◆ **Material provided**:
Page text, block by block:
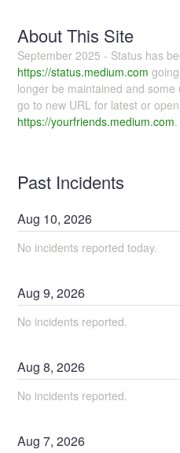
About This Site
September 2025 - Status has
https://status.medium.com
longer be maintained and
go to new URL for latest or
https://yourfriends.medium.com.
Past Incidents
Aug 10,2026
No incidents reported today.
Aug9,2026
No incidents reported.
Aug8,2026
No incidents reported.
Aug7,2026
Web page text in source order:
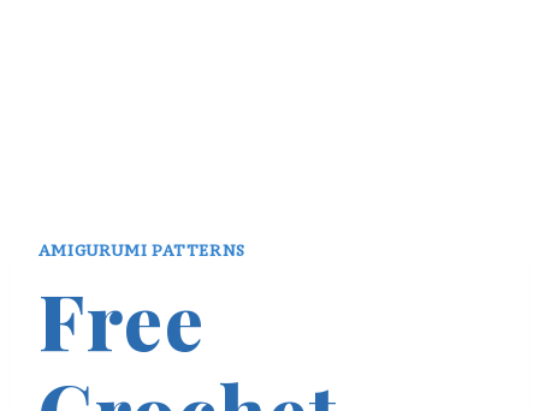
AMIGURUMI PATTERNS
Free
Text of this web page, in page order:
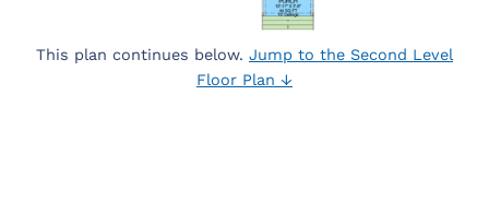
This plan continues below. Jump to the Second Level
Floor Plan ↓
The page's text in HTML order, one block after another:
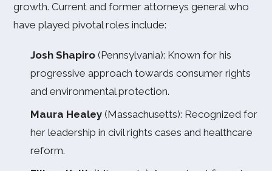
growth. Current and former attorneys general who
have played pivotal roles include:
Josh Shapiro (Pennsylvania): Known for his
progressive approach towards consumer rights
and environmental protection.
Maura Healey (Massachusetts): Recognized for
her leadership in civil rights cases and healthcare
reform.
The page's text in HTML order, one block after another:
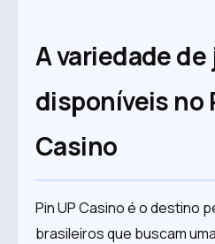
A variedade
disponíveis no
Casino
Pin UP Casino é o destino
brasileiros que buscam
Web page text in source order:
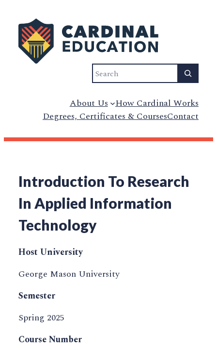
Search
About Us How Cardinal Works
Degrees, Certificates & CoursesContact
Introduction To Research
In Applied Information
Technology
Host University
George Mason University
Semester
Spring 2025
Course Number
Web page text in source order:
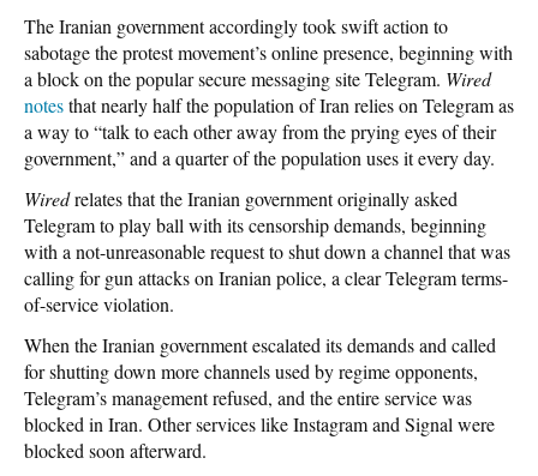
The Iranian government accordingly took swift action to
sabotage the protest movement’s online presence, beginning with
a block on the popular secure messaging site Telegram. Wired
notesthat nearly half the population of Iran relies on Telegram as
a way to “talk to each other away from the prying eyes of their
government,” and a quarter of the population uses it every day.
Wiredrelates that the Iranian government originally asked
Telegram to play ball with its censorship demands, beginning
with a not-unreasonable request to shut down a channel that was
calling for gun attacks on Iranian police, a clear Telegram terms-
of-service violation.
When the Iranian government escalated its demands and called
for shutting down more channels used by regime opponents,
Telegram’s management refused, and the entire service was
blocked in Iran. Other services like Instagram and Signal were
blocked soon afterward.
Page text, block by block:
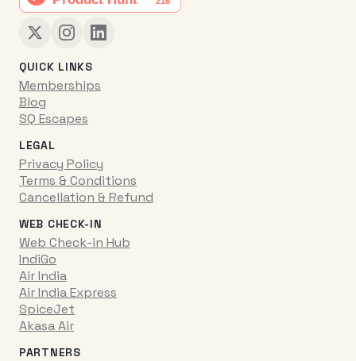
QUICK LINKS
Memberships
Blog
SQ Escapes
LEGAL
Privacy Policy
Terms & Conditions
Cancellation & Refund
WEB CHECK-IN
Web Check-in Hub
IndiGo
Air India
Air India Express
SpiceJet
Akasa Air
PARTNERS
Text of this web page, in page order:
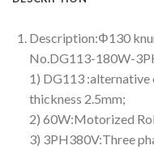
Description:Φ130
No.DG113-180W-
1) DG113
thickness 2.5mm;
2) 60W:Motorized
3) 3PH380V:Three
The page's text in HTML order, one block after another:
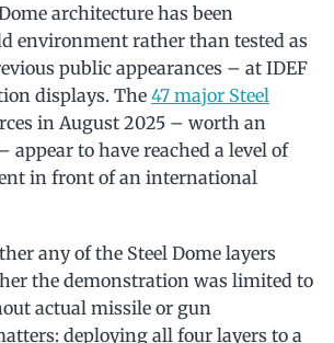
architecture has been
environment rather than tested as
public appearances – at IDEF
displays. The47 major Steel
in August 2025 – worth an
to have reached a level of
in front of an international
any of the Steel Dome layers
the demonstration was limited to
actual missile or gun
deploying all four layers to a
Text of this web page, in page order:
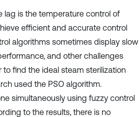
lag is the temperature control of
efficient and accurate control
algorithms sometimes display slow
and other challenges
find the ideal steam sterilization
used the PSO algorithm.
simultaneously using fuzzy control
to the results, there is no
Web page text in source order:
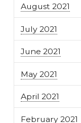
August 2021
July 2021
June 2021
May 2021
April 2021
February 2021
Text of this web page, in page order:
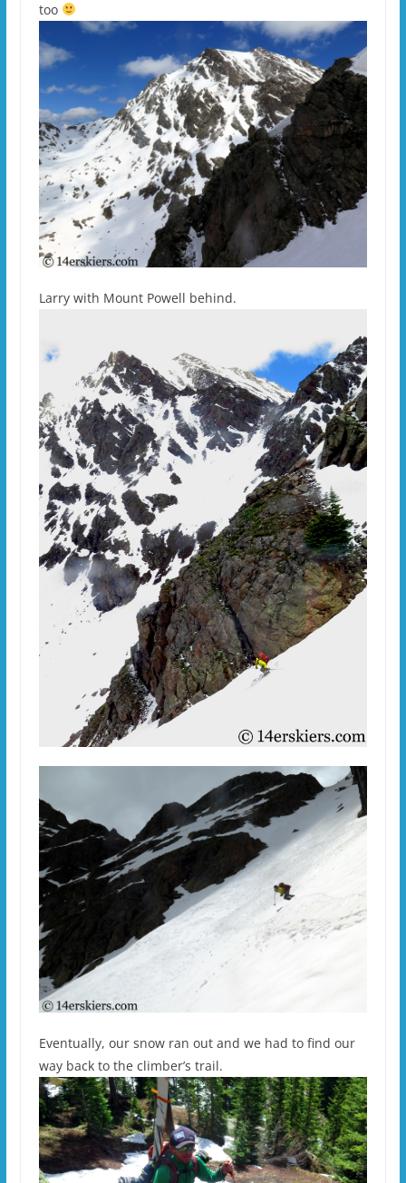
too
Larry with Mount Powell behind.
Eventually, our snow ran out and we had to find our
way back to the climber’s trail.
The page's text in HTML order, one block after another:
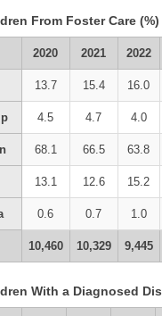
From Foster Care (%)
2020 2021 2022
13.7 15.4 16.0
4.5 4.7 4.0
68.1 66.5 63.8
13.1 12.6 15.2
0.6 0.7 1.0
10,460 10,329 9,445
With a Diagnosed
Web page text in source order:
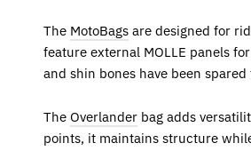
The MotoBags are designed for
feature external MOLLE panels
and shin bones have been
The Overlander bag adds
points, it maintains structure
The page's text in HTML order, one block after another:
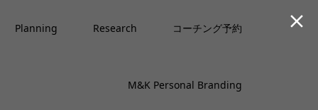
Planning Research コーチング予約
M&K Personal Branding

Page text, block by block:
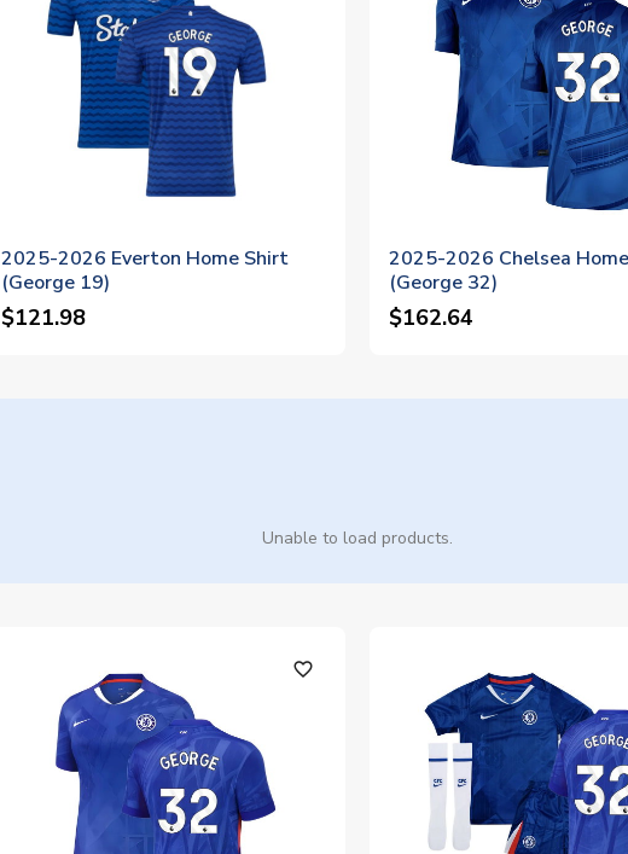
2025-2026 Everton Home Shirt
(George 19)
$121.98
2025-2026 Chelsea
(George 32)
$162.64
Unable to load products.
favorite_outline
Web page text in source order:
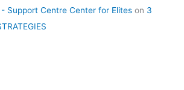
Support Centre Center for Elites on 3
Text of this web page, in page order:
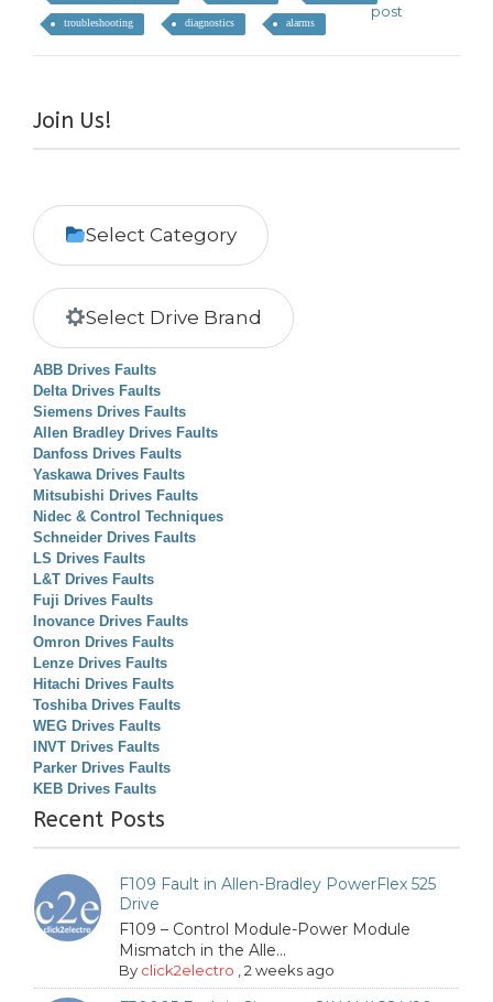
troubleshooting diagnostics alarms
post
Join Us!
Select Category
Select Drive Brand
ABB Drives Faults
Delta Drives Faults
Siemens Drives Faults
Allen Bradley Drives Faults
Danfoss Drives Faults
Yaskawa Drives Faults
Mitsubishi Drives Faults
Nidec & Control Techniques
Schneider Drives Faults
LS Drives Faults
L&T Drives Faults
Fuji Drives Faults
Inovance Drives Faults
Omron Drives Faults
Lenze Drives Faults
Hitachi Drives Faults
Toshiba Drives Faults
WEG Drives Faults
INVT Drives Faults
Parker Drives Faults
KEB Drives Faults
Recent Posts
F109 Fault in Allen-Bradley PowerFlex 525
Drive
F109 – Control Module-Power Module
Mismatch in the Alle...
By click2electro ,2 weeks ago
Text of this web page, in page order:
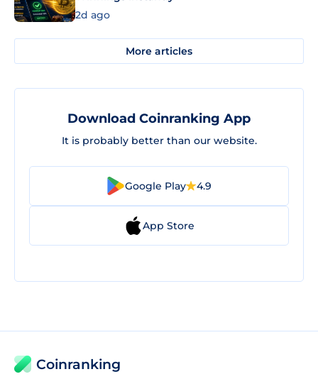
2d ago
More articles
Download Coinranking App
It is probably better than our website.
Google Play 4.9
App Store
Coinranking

◆ **Your assignment**: In your copy, every entry above must match word for word, and no picture may appear.

◆ **Exercise response**:
Page text, block by block:
About This Site
September 2025 - Status has
https://status.medium.com
longer be maintained and
go to new URL for latest or
https://yourfriends.medium.com.
Past Incidents
Aug 10,2026
No incidents reported today.
Aug9,2026
No incidents reported.
Aug8,2026
No incidents reported.
Aug7,2026
Web page text in source order:
AMIGURUMI PATTERNS
Free
Text of this web page, in page order:
This plan continues below. Jump to the Second Level
Floor Plan ↓
The page's text in HTML order, one block after another:
growth. Current and former attorneys general who
have played pivotal roles include:
Josh Shapiro (Pennsylvania): Known for his
progressive approach towards consumer rights
and environmental protection.
Maura Healey (Massachusetts): Recognized for
her leadership in civil rights cases and healthcare
reform.
The page's text in HTML order, one block after another:
A variedade
disponíveis no
Casino
Pin UP Casino é o destino
brasileiros que buscam
Web page text in source order:
Search
About Us How Cardinal Works
Degrees, Certificates & CoursesContact
Introduction To Research
In Applied Information
Technology
Host University
George Mason University
Semester
Spring 2025
Course Number
Web page text in source order:
The Iranian government accordingly took swift action to
sabotage the protest movement’s online presence, beginning with
a block on the popular secure messaging site Telegram. Wired
notesthat nearly half the population of Iran relies on Telegram as
a way to “talk to each other away from the prying eyes of their
government,” and a quarter of the population uses it every day.
Wiredrelates that the Iranian government originally asked
Telegram to play ball with its censorship demands, beginning
with a not-unreasonable request to shut down a channel that was
calling for gun attacks on Iranian police, a clear Telegram terms-
of-service violation.
When the Iranian government escalated its demands and called
for shutting down more channels used by regime opponents,
Telegram’s management refused, and the entire service was
blocked in Iran. Other services like Instagram and Signal were
blocked soon afterward.
Page text, block by block:
QUICK LINKS
Memberships
Blog
SQ Escapes
LEGAL
Privacy Policy
Terms & Conditions
Cancellation & Refund
WEB CHECK-IN
Web Check-in Hub
IndiGo
Air India
Air India Express
SpiceJet
Akasa Air
PARTNERS
Text of this web page, in page order:
Description:Φ130
No.DG113-180W-
1) DG113
thickness 2.5mm;
2) 60W:Motorized
3) 3PH380V:Three
The page's text in HTML order, one block after another:
architecture has been
environment rather than tested as
public appearances – at IDEF
displays. The47 major Steel
in August 2025 – worth an
to have reached a level of
in front of an international
any of the Steel Dome layers
the demonstration was limited to
actual missile or gun
deploying all four layers to a
Text of this web page, in page order:
lag is the temperature control of
efficient and accurate control
algorithms sometimes display slow
and other challenges
find the ideal steam sterilization
used the PSO algorithm.
simultaneously using fuzzy control
to the results, there is no
Web page text in source order:
August 2021
July 2021
June 2021
May 2021
April 2021
February 2021
Text of this web page, in page order:
too
Larry with Mount Powell behind.
Eventually, our snow ran out and we had to find our
way back to the climber’s trail.
The page's text in HTML order, one block after another:
From Foster Care (%)
2020 2021 2022
13.7 15.4 16.0
4.5 4.7 4.0
68.1 66.5 63.8
13.1 12.6 15.2
0.6 0.7 1.0
10,460 10,329 9,445
With a Diagnosed
Web page text in source order:
The MotoBags are designed for
feature external MOLLE panels
and shin bones have been
The Overlander bag adds
points, it maintains structure
The page's text in HTML order, one block after another:
Planning Research コーチング予約
M&K Personal Branding

Page text, block by block:
2025-2026 Everton Home Shirt
(George 19)
$121.98
2025-2026 Chelsea
(George 32)
$162.64
Unable to load products.
favorite_outline
Web page text in source order:
Support Centre Center for Elites on 3
Text of this web page, in page order:
troubleshooting diagnostics alarms
post
Join Us!
Select Category
Select Drive Brand
ABB Drives Faults
Delta Drives Faults
Siemens Drives Faults
Allen Bradley Drives Faults
Danfoss Drives Faults
Yaskawa Drives Faults
Mitsubishi Drives Faults
Nidec & Control Techniques
Schneider Drives Faults
LS Drives Faults
L&T Drives Faults
Fuji Drives Faults
Inovance Drives Faults
Omron Drives Faults
Lenze Drives Faults
Hitachi Drives Faults
Toshiba Drives Faults
WEG Drives Faults
INVT Drives Faults
Parker Drives Faults
KEB Drives Faults
Recent Posts
F109 Fault in Allen-Bradley PowerFlex 525
Drive
F109 – Control Module-Power Module
Mismatch in the Alle...
By click2electro ,2 weeks ago
Text of this web page, in page order:
2d ago
More articles
Download Coinranking App
It is probably better than our website.
Google Play 4.9
App Store
Coinranking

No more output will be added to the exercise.